In court, during the early hearings, Dr Kakar says, the government tried to save face. It claimed to have already planned a daily regimen, starting with five states in the first phase and expanding to the rest of the country by June 2018.

According to Dr Kakar, the pressures to meet targets and please superiors have compromised India’s TB related data. “DOTS unit supervisors are contract employees, with a target of 85 per cent cure rate,” he says. From experience, Dr Kakar believes that a significant number of quarterly reports from India’s 3,000 DOTS centres are fudged to show the targets have been met. “A report with a smaller cure rate is sent back with harsh words that the supervisor isn’t doing their job well,” Dr says, by way of an explanation. The reports from the centres are sent to the state TB officer, then the central health ministry and, finally, they end up in the WHO’s global TB report.

Dr Kakar lays the blame at the WHO's door at well. “They have 87 consultants in India. How did they not know India’s figures were wrong before last year’s Global Report?” he asks. “In fact, how could WHO have recommended the thrice weekly regimen in 1997 at all?”

Now, though, the good doctor can take heart from that some things seem to be rolling.

In nine months, the government is bound to introduce the daily DOTS programme, which will administer the same combination of medicines, namely Ethambutol Isoniazid Rifampicin Pyrazinamide.

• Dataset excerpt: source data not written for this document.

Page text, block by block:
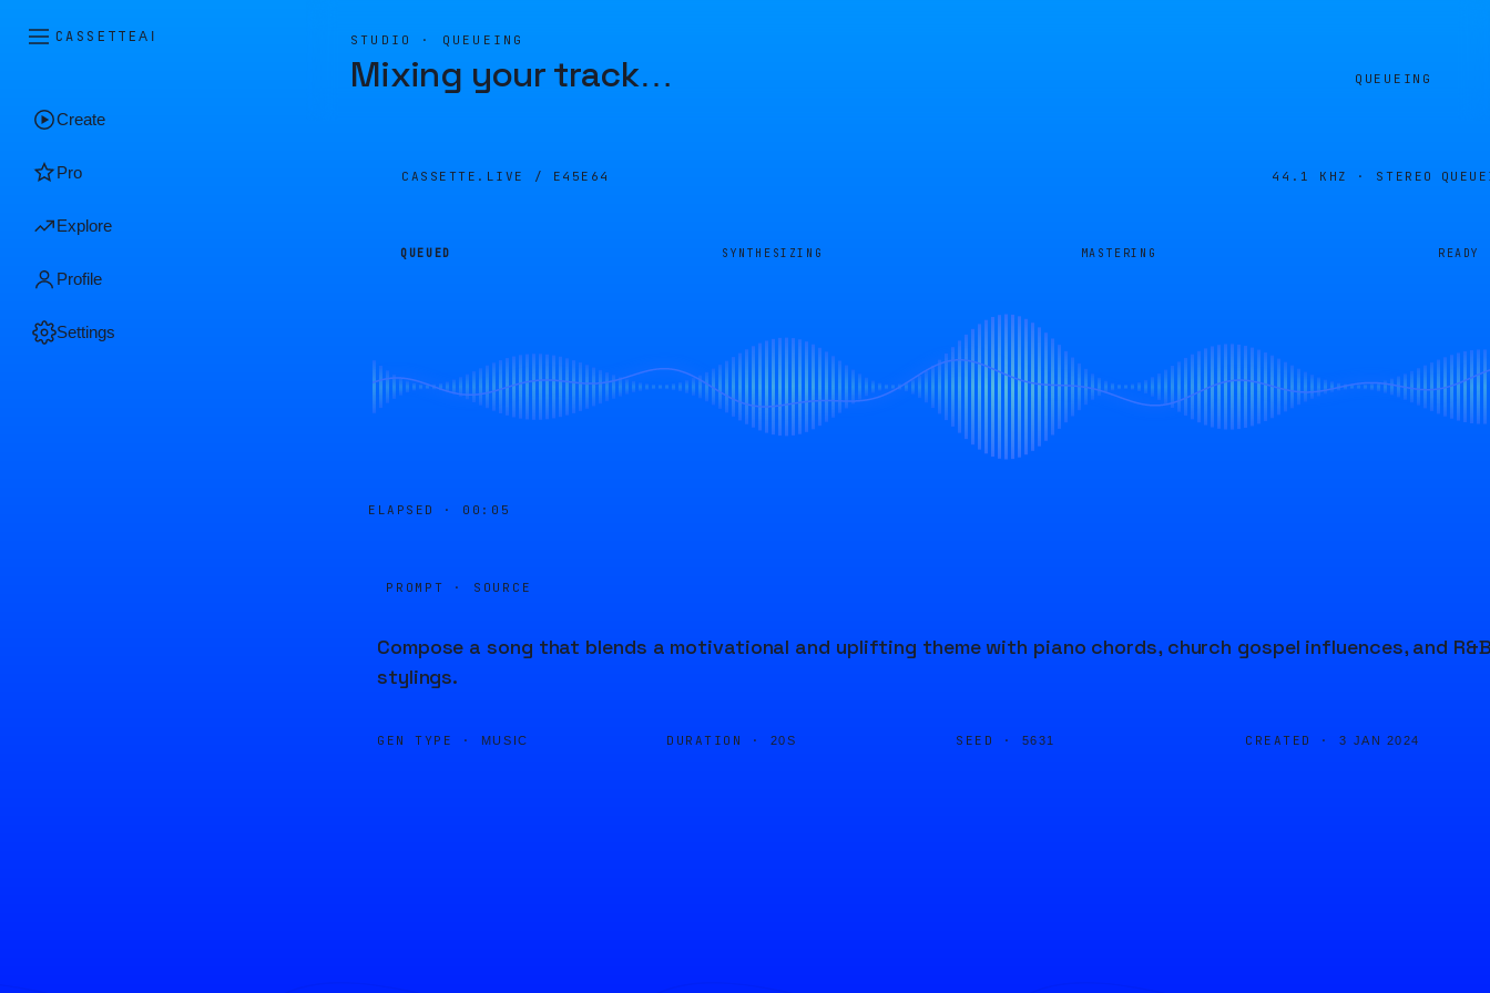
CASSETTEAI
Create
Pro
Explore
Profile
Settings
STUDIO · QUEUEING
Mixing your track… QUEUEING
CASSETTE.LIVE / E45E64 44.1 KHZ · STEREO
QUEUED SYNTHESIZING MASTERING READY
ELAPSED · 00:05
PROMPT · SOURCE
Compose a song that blends a motivational and uplifting theme with piano chords, church gospel influences, and
stylings.
GEN TYPE · MUSIC DURATION · 20S SEED · 5631 CREATED · 3 JAN 2024

And in the wake of the high court ruling and criticism from health researchers and activists of the rigidity of the domicile rule, the Bedaquiline regimen will be expanded to 70 centres by end 2017 from six now.

As the government expands its Bedaquiline programme, it's being pressed by patients and public health activists – a group of activists sent the latest petition on 27 January – to bring in Delamanid as well under the RNTCP. Otsuka has not provided the medicine for compassionate use in India yet.

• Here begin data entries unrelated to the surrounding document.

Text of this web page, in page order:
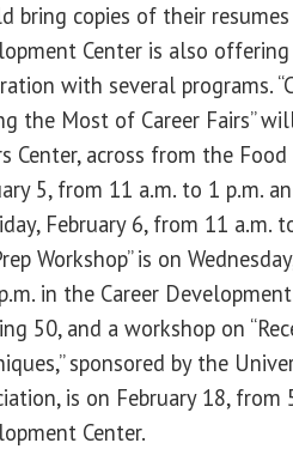
bring copies of their resumes
Center is also
with several programs.
the Most of Career Fairs”
Center, across from the
5, from 11 a.m. to 1 p.m.
February 6, from 11 a.m.
Workshop” is on
in the Career
50, and a workshop on
sponsored by the
is on February 18, from
Center.
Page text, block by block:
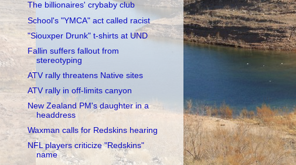
The billionaires' crybaby club
School's "YMCA" act called racist
"Siouxper Drunk" t-shirts at UND
Fallin suffers fallout from
stereotyping
ATV rally threatens Native sites
ATV rally in off-limits canyon
New Zealand PM's daughter in a
headdress
Waxman calls for Redskins hearing
NFL players criticize "Redskins"
name
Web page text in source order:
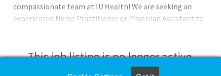
compassionate team at IU Health! We are seeking an
experienced Nurse Practitioner or Physician Assistant to
Indianapolis!Position Details:Full-time
employmentMonday-Friday 8-6pm; Thursdays OFFNo
This job listing is no longer active.
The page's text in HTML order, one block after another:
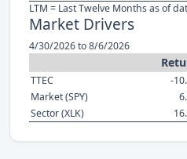
LTM = Last Twelve Months as of
Market Drivers
4/30/2026 to 8/6/2026
TTEC
-
Market (SPY)
Sector (XLK)
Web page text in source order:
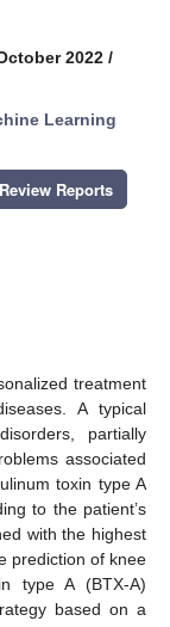
2022 /
Learning
Review Reports
treatment
A typical
partially
associated
toxin type A
to the patient’s
with the highest
prediction of knee
type A (BTX-A)
based on a
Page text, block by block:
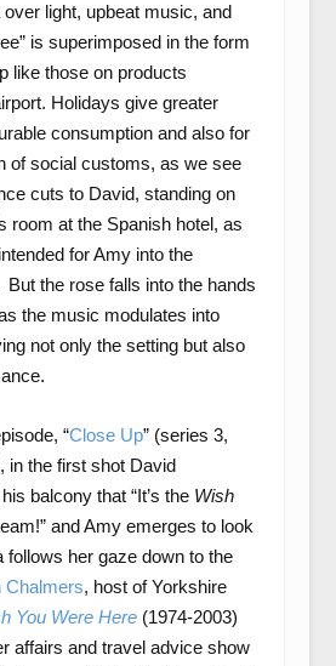
light, upbeat music, and
is superimposed in the form
like those on products
Holidays give greater
consumption and also for
of social customs, as we see
cuts to David, standing on
room at the Spanish hotel, as
for Amy into the
the rose falls into the hands
the music modulates into
not only the setting but also
“Close Up” (series 3,
in the first shot David
balcony that “It’s the Wish
and Amy emerges to look
follows her gaze down to the
Chalmers, host of Yorkshire
You Were Here(1974-2003)
affairs and travel advice show
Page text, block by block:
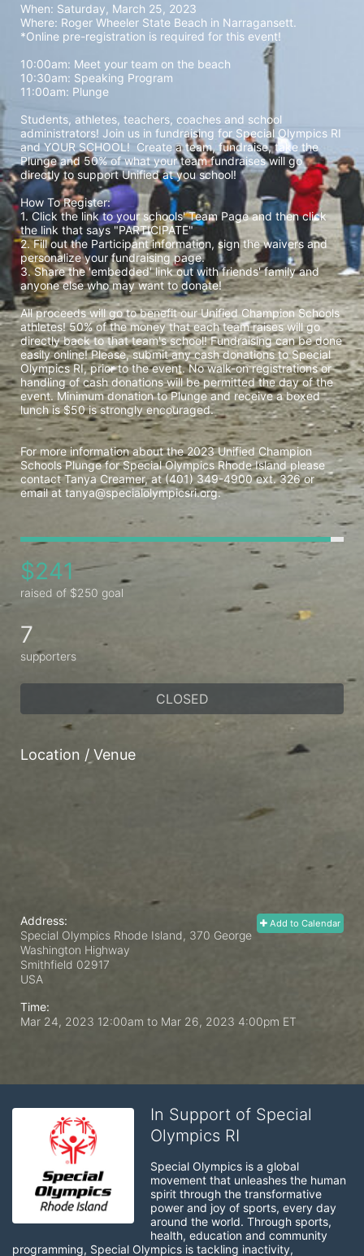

Then, there is the TB Consortium led by the Indian Council of Medical Research. Dr Swaminathan, who is also director general of the ICMR, says the consortium brings together government bodies, educational institutes, international agencies, private practitioners and pharma companies to fight TB in “mission mode”. It will replace the current BCG vaccine, which cannot be used for immuno-compromised patients.

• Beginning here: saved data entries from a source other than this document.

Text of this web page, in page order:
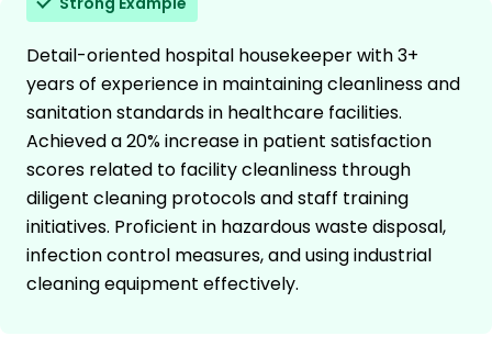
Detail-oriented hospital housekeeper with 3+
years of experience in maintaining cleanliness and
sanitation standards in healthcare facilities.
Achieved a 20% increase in patient satisfaction
scores related to facility cleanliness through
diligent cleaning protocols and staff training
initiatives. Proficient in hazardous waste disposal,
infection control measures, and using industrial
cleaning equipment effectively.
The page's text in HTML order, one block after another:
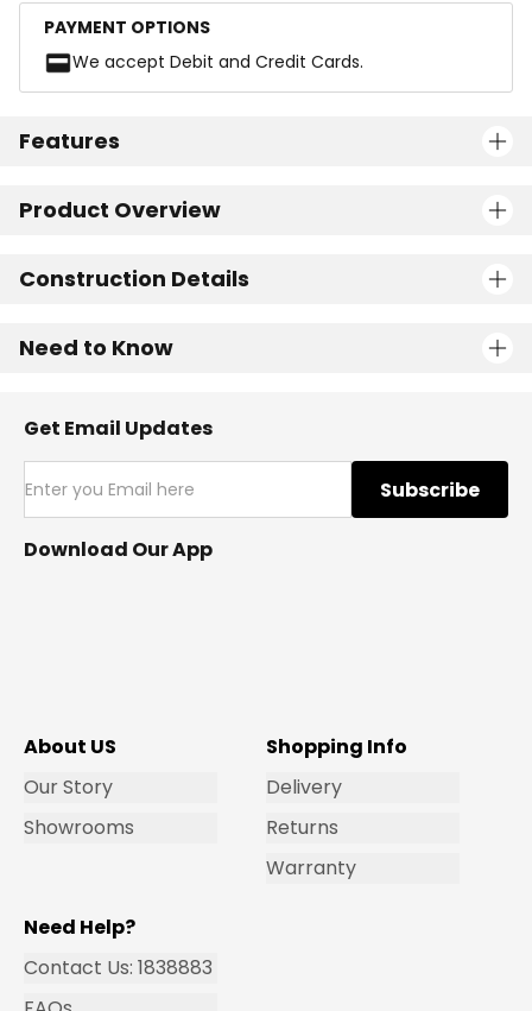
PAYMENT OPTIONS
We accept Debit and Credit Cards.
Features
Product Overview
Construction Details
Need to Know
Get Email Updates
Subscribe
Download Our App
About US
Our Story
Showrooms
Shopping Info
Delivery
Returns
Warranty
Need Help?
Contact Us: 1838883

Although drones carrying diagnostic kits to and from remote places – as demonstrated by scientists working in Mozambique at a press conference called by the consortium – are unlikely to be part of the TB fighting arsenal in India, advanced diagnostic technology could hit the market within a year. More important, Dr Swaminathan says, India’s version of the GeneXpert TB test is set to replace the microscopy sputum test, which is known to yield false results.

On another front, BRICS, a grouping of emerging economies of which India is a member, has signed a declaration to coordinate on TB control. But health ministry officials point out that rolling out such multilateral arrangements and sorting out their funding takes years. So, for now, the only hope is for India to ramp up research, particularly in the field of treating drug resistance, and strengthen the implementation of TB programmes through the consortium. That would, of course, require a funding push from Jaitley's government. Is it up to the task?